Reflex interactions between aerial and aquatic gas exchange organs in larval bullfrogs.

The interaction between lung and gill ventilation was investigated in unanesthetized Rana catesbeiana larvae (stage XVII-XIX) in hypoxic (PO2 = 80 +/- 1 Torr), normoxic (PO2 = 142 +/- 1 Torr), and hyperoxic (PO2 = 580 +/- 23 Torr) water. Lung inflation with N2, air, or O2 initially reduced the frequency (fG) and buccal pressure amplitude (PBC) of the following gill ventilation cycles. However, 65 s after lung inflation fG was significantly greater for N2 inflation than for air inflation, whereas fG after O2 inflation was significantly lower.
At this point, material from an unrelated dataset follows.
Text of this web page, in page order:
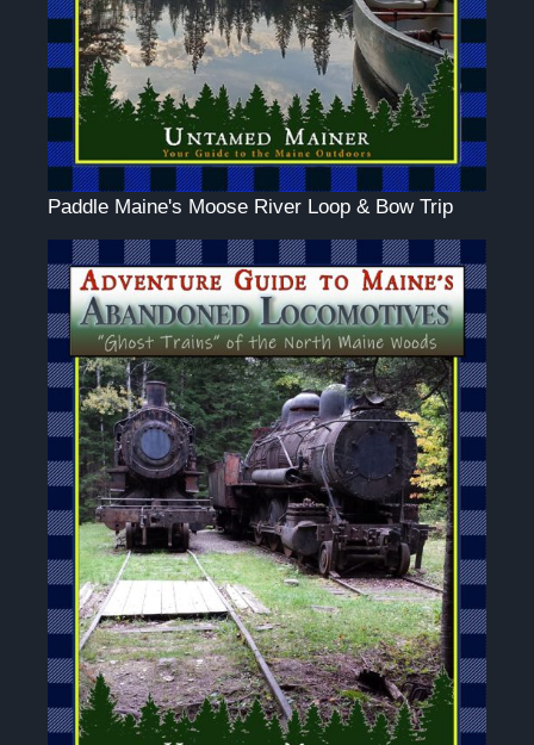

In further experiments, the effects of lung inflation and gaseous PO2 on gill ventilation were dissociated. Flow of N2, air, or O2 was established through the lungs of tadpoles in hypoxic water. Flow of N2 produced a significant rise in fG and flow of O2 a significant fall compared with airflow. Regardless of the PO2 of the gas, subsequent lung inflation produced by occlusion of the outflow cannula caused a fall in fG and PBC from the preestablished flow value. We conclude that lung inflation per se and the resulting increase in PO2 both contribute to the suppression of gill ventilation following spontaneous air breathing, which serves to limit O2 loss of the gills in aquatic hypoxia.